Thank you! Us moms need to stick together! 😉 Your challenge sounds great. I’ll check it out.
Yes we do! Parenting and homeschooling are the hardest jobs I’ve ever had to do and the most rewarding! Blessings 🙂
Ugh! It really is!! But at the end of the day I do try look at all that I did manage to accomplish and ignore that which is still left undone.
Absolutely! We should make Got Done lists instead of To Do lists. It would give us a much bigger sense of accomplishment. Though, some days “Survived with everyone mostly alive” would be my accomplishment!
Beautifully said my friend! I needed this today. Thank you.

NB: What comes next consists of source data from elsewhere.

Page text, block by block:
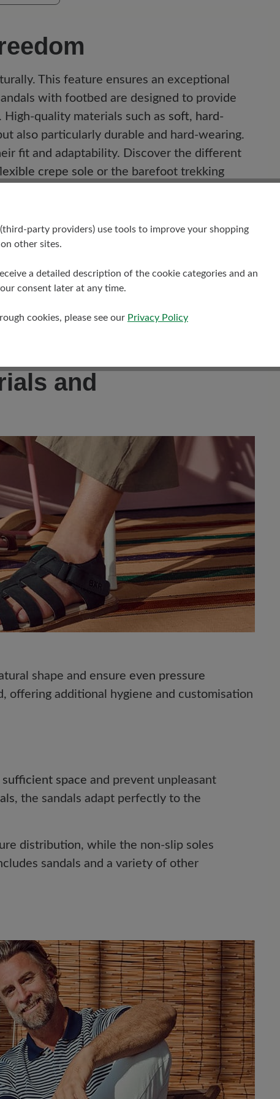
This feature ensures an exceptional
with footbed are designed to provide
quality materials such as soft, hard-
also particularly durable and hard-wearing.
fit and adaptability. Discover the different
crepe sole or the barefoot trekking
and hikes.
fit and customisable comfort.
and
shape and ensure even pressure
offering additional hygiene and customisation
sufficient space and prevent unpleasant
, the sandals adapt perfectly to the
distribution, while the non-slip soles
sandals and a variety of other
party providers) use tools to improve your shopping
other sites.
a detailed description of the cookie categories and an
consent later at any time.
cookies, please see our Privacy Policy
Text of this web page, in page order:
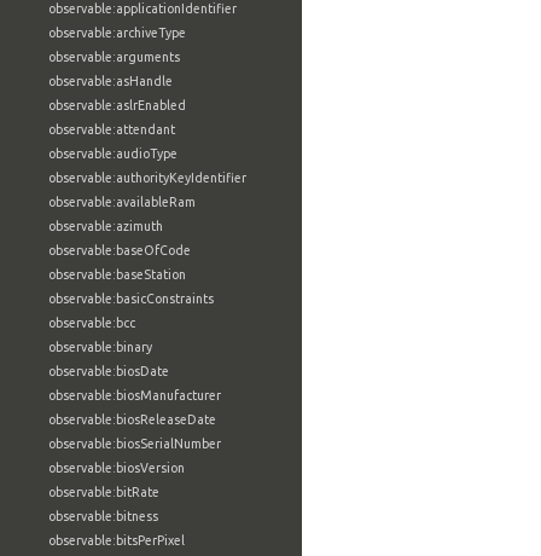
observable:applicationIdentifier
observable:archiveType
observable:arguments
observable:asHandle
observable:aslrEnabled
observable:attendant
observable:audioType
observable:authorityKeyIdentifier
observable:availableRam
observable:azimuth
observable:baseOfCode
observable:baseStation
observable:basicConstraints
observable:bcc
observable:binary
observable:biosDate
observable:biosManufacturer
observable:biosReleaseDate
observable:biosSerialNumber
observable:biosVersion
observable:bitRate
observable:bitness
observable:bitsPerPixel
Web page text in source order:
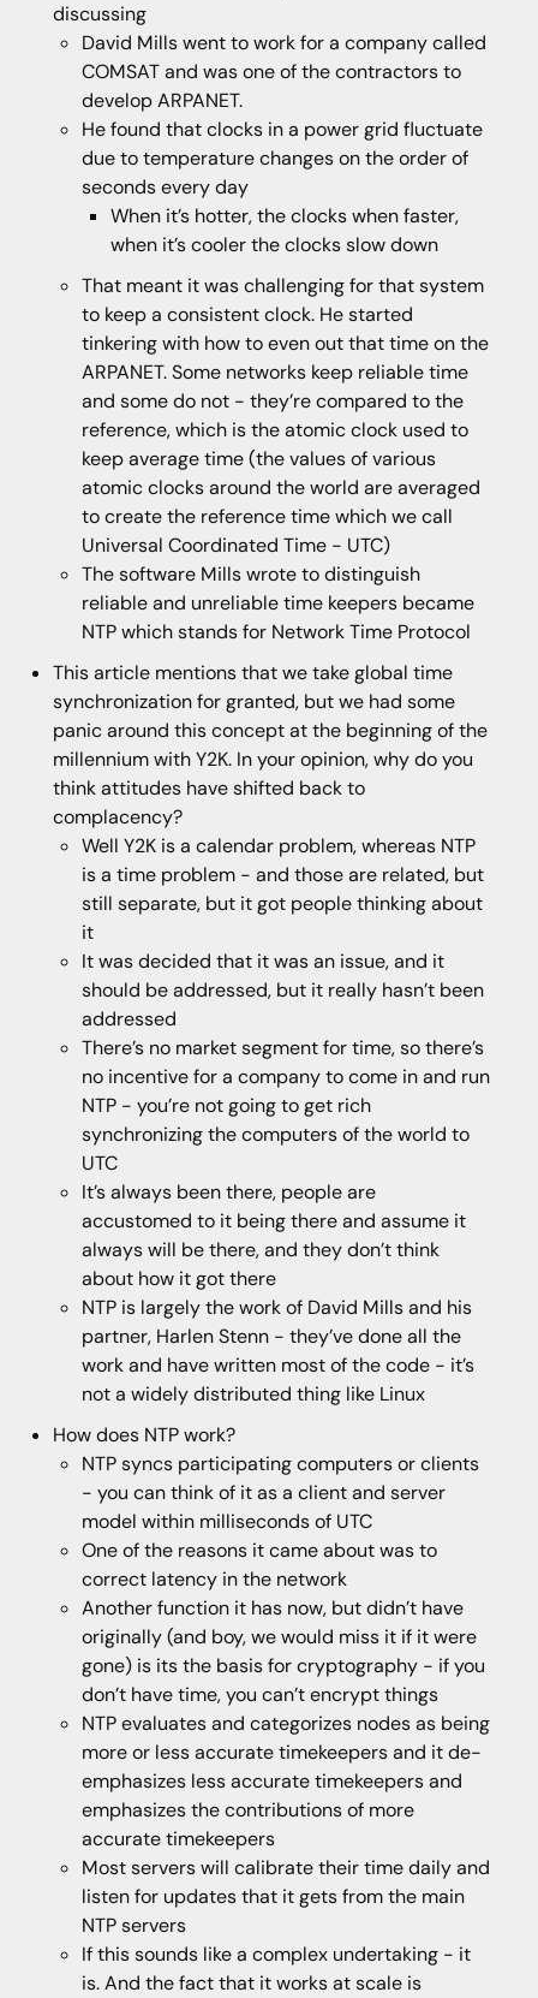
discussing
David Mills went to work for a company called
COMSAT and was one of the contractors to
develop ARPANET.
He found that clocks in a power grid fluctuate
due to temperature changes on the order of
seconds every day
When it’s hotter, the clocks when faster,
when it’s cooler the clocks slow down
That meant it was challenging for that system
to keep a consistent clock. He started
tinkering with how to even out that time on the
ARPANET. Some networks keep reliable time
and some do not - they’re compared to the
reference, which is the atomic clock used to
keep average time (the values of various
atomic clocks around the world are averaged
to create the reference time which we call
Universal Coordinated Time - UTC)
The software Mills wrote to distinguish
reliable and unreliable time keepers became
NTP which stands for Network Time Protocol
This article mentions that we take global time
synchronization for granted, but we had some
panic around this concept at the beginning of the
millennium with Y2K. In your opinion, why do you
think attitudes have shifted back to
complacency?
Well Y2K is a calendar problem, whereas NTP
is a time problem - and those are related, but
still separate, but it got people thinking about
it
It was decided that it was an issue, and it
should be addressed, but it really hasn’t been
addressed
There’s no market segment for time, so there’s
no incentive for a company to come in and run
NTP - you’re not going to get rich
synchronizing the computers of the world to
UTC
It’s always been there, people are
accustomed to it being there and assume it
always will be there, and they don’t think
about how it got there
NTP is largely the work of David Mills and his
partner, Harlen Stenn - they’ve done all the
work and have written most of the code - it’s
not a widely distributed thing like Linux
How does NTP work?
NTP syncs participating computers or clients
- you can think of it as a client and server
model within milliseconds of UTC
One of the reasons it came about was to
correct latency in the network
Another function it has now, but didn’t have
originally (and boy, we would miss it if it were
gone) is its the basis for cryptography - if you
don’t have time, you can’t encrypt things
NTP evaluates and categorizes nodes as being
more or less accurate timekeepers and it de-
emphasizes less accurate timekeepers and
emphasizes the contributions of more
accurate timekeepers
Most servers will calibrate their time daily and
listen for updates that it gets from the main
NTP servers
If this sounds like a complex undertaking - it
is. And the fact that it works at scale is

Thanks, Leslie. It’s been a wild week!
Thank you for sharing this. My favorite part is when you said yelling didn’t make you a failure, it made you human. I actually wrote about hitting my brick wall and yelling at my kids. I wasn’t a proud mom that day. I wish I had your insight to realize I was human. Yes I apologized and this lets the kids know mom messes up too, but human is a nice way of looking at it 🙂
I’m glad it helped you. Honestly, the insight never comes when I need it…only after. I don’t know why we think that we can be human in other aspects of life, but not in parenting. Hugs to you, Momma!
I’m so glad I found your article on the Homeschool Nook. Phew! Parenting is a stretch a lot of the time. I try to enjoy it and forgive myself for not being as cool a parent as I’d like to be, but on those days that I’m down on the flaws, I’ll remember your encouraging words.
I’m so glad! Try not to get down on yourself. We’ll never live up to our Instagram feeds. Some days are picture perfect and some…well…you hide in the closet with chocolate!
We all have these moments. Try to give yourself grace sweet mama! Adulting without kids is hard, adulting with kids is harder, and adulting while homeschooling kids, seems to be an impossible task Which is why we have each other. Thank you for humbly sharing what it REALLY means to be a homeschooling mama. There is a lot of fluff out there and I appreciate your truth!
xoxox
It’s the most rewarding and most difficult job I’ve ever had…just like parenting. And, you are right. We have to be there to support each other. Thank you!
My goodness, it certainly is way too easy to mistake our roles for our identity and to get down on ourselves because of that. It’s something you’re doing, but that in and of itself it not the entirety of who you are. Such a great reminder. <3
You’re welcome! I need to remind myself of this often.